Exercise directions: For this exercise, return the line containing "laugh. Just click" and every line after it through the end of the records below, without alteration.

Data to process:
◇ ◇ ◇ ◇ ◇
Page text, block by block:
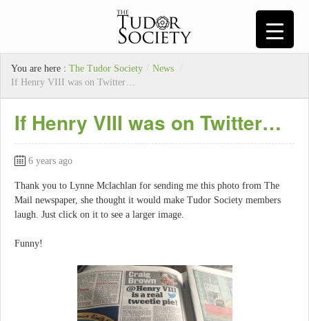
You are here : The Tudor Society / News
/
If Henry VIII was on Twitter…
If Henry VIII was on Twitter…
6 years ago
Thank you to Lynne Mclachlan for sending me this photo from The
Mail newspaper, she thought it would make Tudor Society members
laugh. Just click on it to see a larger image.
Funny!
◇ ◇ ◇ ◇ ◇
Answer box:
laugh. Just click on it to see a larger image.
Funny!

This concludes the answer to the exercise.